RECORD EXCERPTS: Begin

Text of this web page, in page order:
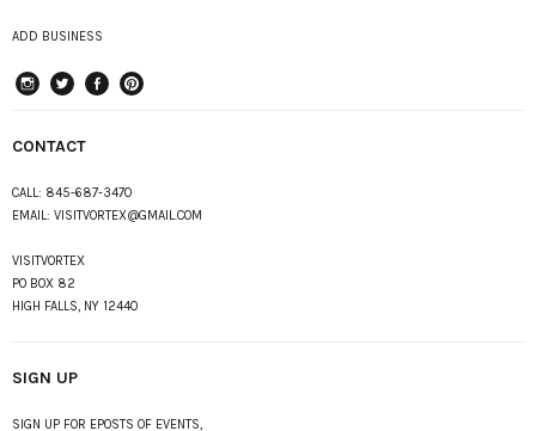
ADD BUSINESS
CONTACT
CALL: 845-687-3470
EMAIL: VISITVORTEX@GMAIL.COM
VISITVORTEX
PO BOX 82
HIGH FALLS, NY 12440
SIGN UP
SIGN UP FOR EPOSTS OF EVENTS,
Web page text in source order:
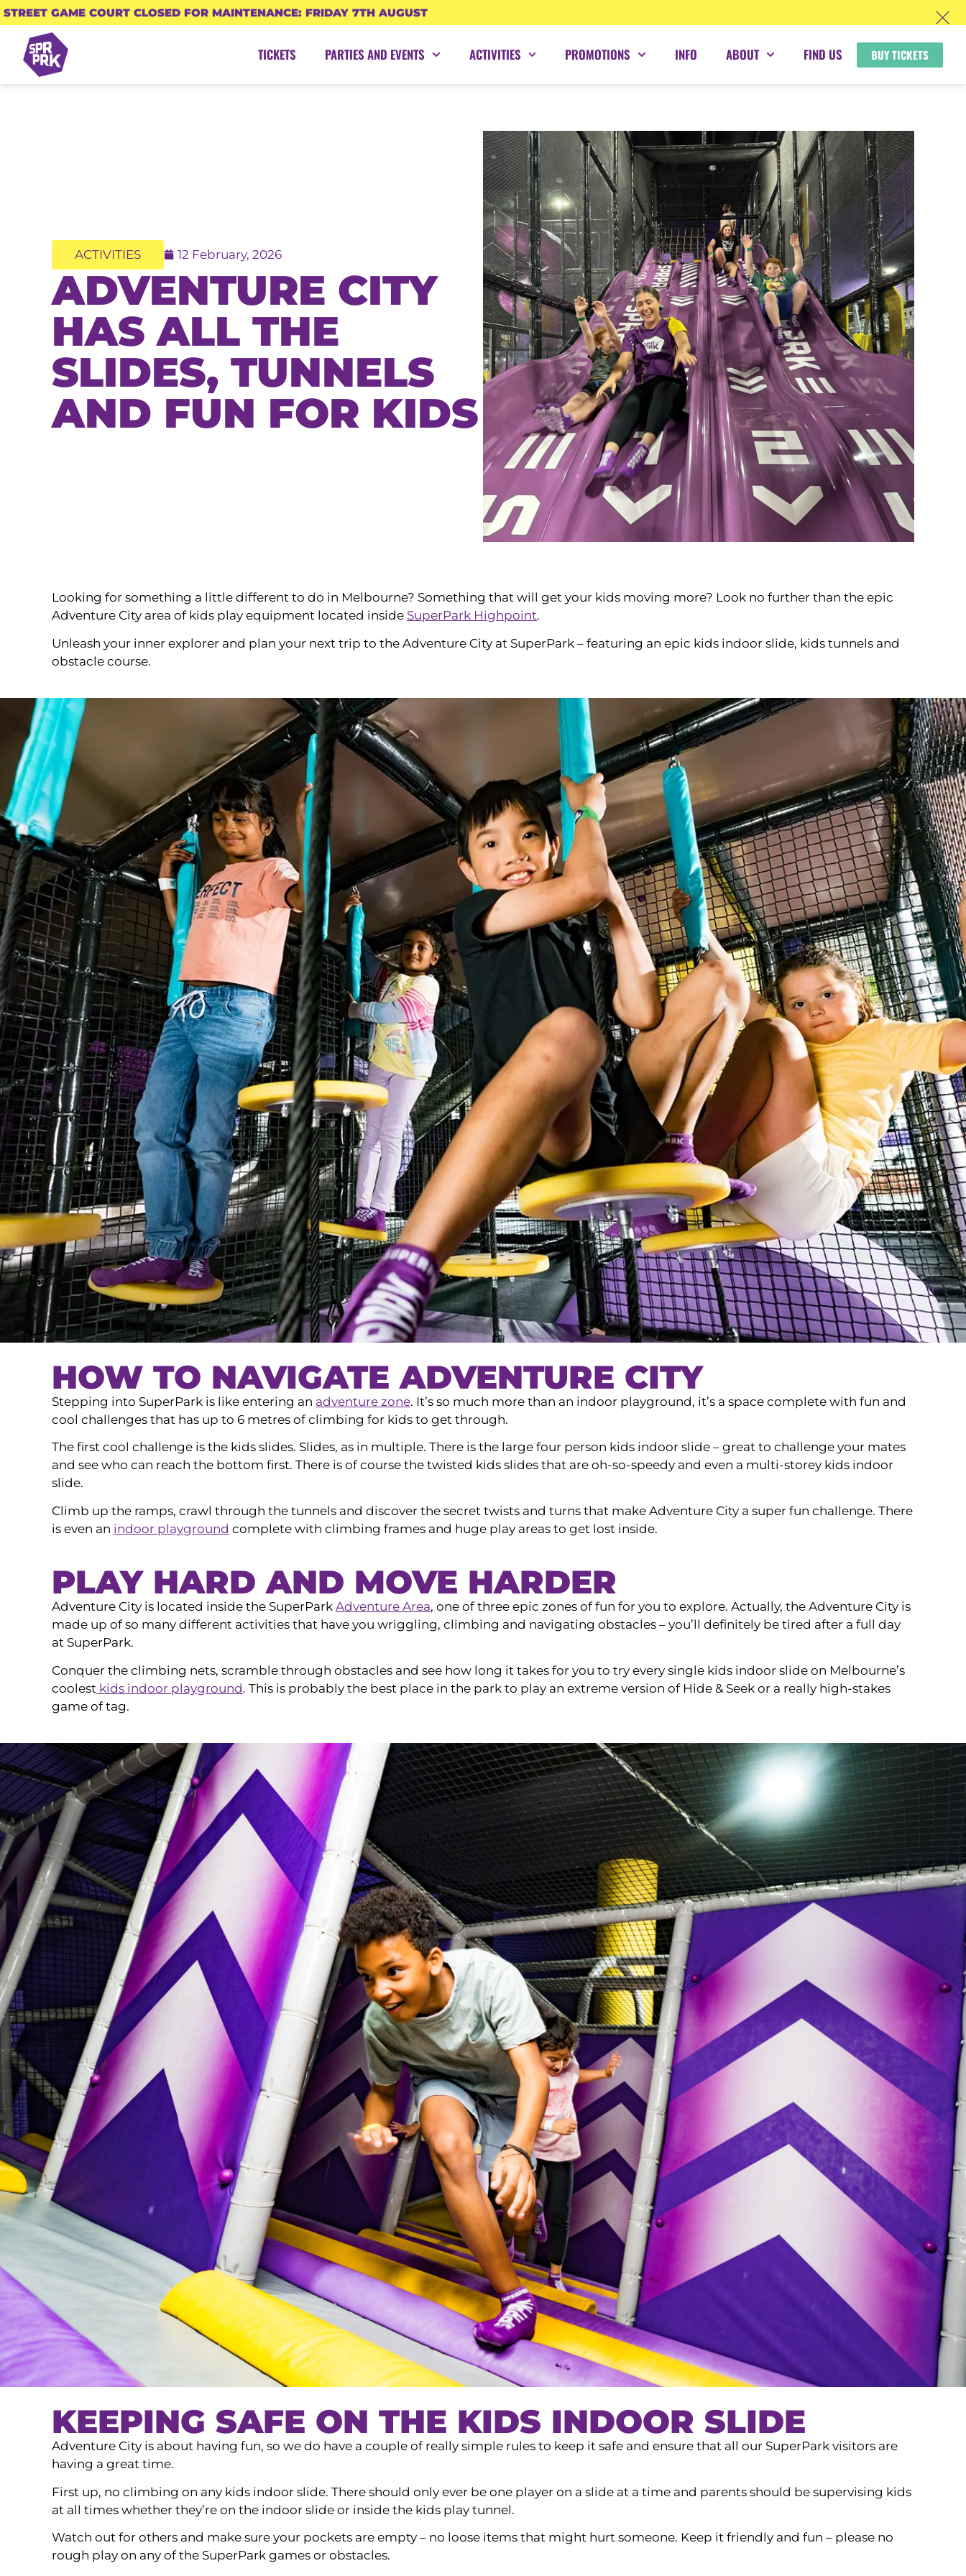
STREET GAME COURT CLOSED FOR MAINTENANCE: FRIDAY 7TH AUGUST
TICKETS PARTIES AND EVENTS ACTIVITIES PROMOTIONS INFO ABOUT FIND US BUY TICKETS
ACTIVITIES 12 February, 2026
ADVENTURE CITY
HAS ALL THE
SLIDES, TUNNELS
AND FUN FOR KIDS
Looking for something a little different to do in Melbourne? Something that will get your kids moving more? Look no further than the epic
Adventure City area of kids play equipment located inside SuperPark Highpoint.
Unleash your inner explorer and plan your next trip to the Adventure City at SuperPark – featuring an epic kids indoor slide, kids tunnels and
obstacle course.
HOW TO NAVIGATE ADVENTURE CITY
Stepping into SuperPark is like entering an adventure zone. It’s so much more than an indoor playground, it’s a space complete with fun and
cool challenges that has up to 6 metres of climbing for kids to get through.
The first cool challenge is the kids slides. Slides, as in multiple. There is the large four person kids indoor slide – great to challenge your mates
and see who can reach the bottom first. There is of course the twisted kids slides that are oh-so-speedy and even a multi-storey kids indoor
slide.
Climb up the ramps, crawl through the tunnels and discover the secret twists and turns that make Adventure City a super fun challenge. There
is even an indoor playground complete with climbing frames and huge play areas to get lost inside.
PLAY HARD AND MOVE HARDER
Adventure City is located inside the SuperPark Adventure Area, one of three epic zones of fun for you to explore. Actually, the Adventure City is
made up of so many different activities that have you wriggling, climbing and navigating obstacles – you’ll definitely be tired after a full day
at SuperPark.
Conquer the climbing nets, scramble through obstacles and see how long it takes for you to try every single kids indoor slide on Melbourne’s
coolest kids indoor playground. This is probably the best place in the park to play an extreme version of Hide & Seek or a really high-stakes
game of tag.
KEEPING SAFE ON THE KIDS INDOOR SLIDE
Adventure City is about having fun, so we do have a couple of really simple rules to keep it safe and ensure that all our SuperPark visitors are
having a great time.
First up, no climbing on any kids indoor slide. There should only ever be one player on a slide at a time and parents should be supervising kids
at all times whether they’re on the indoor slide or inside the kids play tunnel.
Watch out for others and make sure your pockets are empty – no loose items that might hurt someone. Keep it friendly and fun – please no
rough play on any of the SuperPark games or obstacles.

RECORD EXCERPTS: End

WHAT THE TASK REQUIRES: What is needed is a word-for-word transcription of all the entries, with the pictures dropped.

TASK ANSWER:
Text of this web page, in page order:
ADD BUSINESS
CONTACT
CALL: 845-687-3470
EMAIL: VISITVORTEX@GMAIL.COM
VISITVORTEX
PO BOX 82
HIGH FALLS, NY 12440
SIGN UP
SIGN UP FOR EPOSTS OF EVENTS,
Web page text in source order:
STREET GAME COURT CLOSED FOR MAINTENANCE: FRIDAY 7TH AUGUST
TICKETS PARTIES AND EVENTS ACTIVITIES PROMOTIONS INFO ABOUT FIND US BUY TICKETS
ACTIVITIES 12 February, 2026
ADVENTURE CITY
HAS ALL THE
SLIDES, TUNNELS
AND FUN FOR KIDS
Looking for something a little different to do in Melbourne? Something that will get your kids moving more? Look no further than the epic
Adventure City area of kids play equipment located inside SuperPark Highpoint.
Unleash your inner explorer and plan your next trip to the Adventure City at SuperPark – featuring an epic kids indoor slide, kids tunnels and
obstacle course.
HOW TO NAVIGATE ADVENTURE CITY
Stepping into SuperPark is like entering an adventure zone. It’s so much more than an indoor playground, it’s a space complete with fun and
cool challenges that has up to 6 metres of climbing for kids to get through.
The first cool challenge is the kids slides. Slides, as in multiple. There is the large four person kids indoor slide – great to challenge your mates
and see who can reach the bottom first. There is of course the twisted kids slides that are oh-so-speedy and even a multi-storey kids indoor
slide.
Climb up the ramps, crawl through the tunnels and discover the secret twists and turns that make Adventure City a super fun challenge. There
is even an indoor playground complete with climbing frames and huge play areas to get lost inside.
PLAY HARD AND MOVE HARDER
Adventure City is located inside the SuperPark Adventure Area, one of three epic zones of fun for you to explore. Actually, the Adventure City is
made up of so many different activities that have you wriggling, climbing and navigating obstacles – you’ll definitely be tired after a full day
at SuperPark.
Conquer the climbing nets, scramble through obstacles and see how long it takes for you to try every single kids indoor slide on Melbourne’s
coolest kids indoor playground. This is probably the best place in the park to play an extreme version of Hide & Seek or a really high-stakes
game of tag.
KEEPING SAFE ON THE KIDS INDOOR SLIDE
Adventure City is about having fun, so we do have a couple of really simple rules to keep it safe and ensure that all our SuperPark visitors are
having a great time.
First up, no climbing on any kids indoor slide. There should only ever be one player on a slide at a time and parents should be supervising kids
at all times whether they’re on the indoor slide or inside the kids play tunnel.
Watch out for others and make sure your pockets are empty – no loose items that might hurt someone. Keep it friendly and fun – please no
rough play on any of the SuperPark games or obstacles.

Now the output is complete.